_DESCRIPTION OF THE TASK_
Please copy out all the data. Every detail stays the same.

%%

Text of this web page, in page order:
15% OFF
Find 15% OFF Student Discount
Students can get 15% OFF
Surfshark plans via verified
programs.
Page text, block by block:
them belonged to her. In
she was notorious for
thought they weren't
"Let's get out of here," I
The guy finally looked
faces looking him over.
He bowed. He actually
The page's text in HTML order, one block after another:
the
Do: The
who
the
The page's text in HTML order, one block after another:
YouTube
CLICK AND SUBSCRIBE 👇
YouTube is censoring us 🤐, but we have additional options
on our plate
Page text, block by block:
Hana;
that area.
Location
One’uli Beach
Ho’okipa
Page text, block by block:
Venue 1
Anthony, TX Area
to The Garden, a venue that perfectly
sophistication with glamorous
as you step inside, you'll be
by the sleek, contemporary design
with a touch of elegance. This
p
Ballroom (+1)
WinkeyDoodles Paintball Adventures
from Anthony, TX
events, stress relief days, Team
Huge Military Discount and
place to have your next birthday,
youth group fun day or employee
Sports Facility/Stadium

%%

_FINISHED TASK_
Text of this web page, in page order:
15% OFF
Find 15% OFF Student Discount
Students can get 15% OFF
Surfshark plans via verified
programs.
Page text, block by block:
them belonged to her. In
she was notorious for
thought they weren't
"Let's get out of here," I
The guy finally looked
faces looking him over.
He bowed. He actually
The page's text in HTML order, one block after another:
the
Do: The
who
the
The page's text in HTML order, one block after another:
YouTube
CLICK AND SUBSCRIBE 👇
YouTube is censoring us 🤐, but we have additional options
on our plate
Page text, block by block:
Hana;
that area.
Location
One’uli Beach
Ho’okipa
Page text, block by block:
Venue 1
Anthony, TX Area
to The Garden, a venue that perfectly
sophistication with glamorous
as you step inside, you'll be
by the sleek, contemporary design
with a touch of elegance. This
p
Ballroom (+1)
WinkeyDoodles Paintball Adventures
from Anthony, TX
events, stress relief days, Team
Huge Military Discount and
place to have your next birthday,
youth group fun day or employee
Sports Facility/Stadium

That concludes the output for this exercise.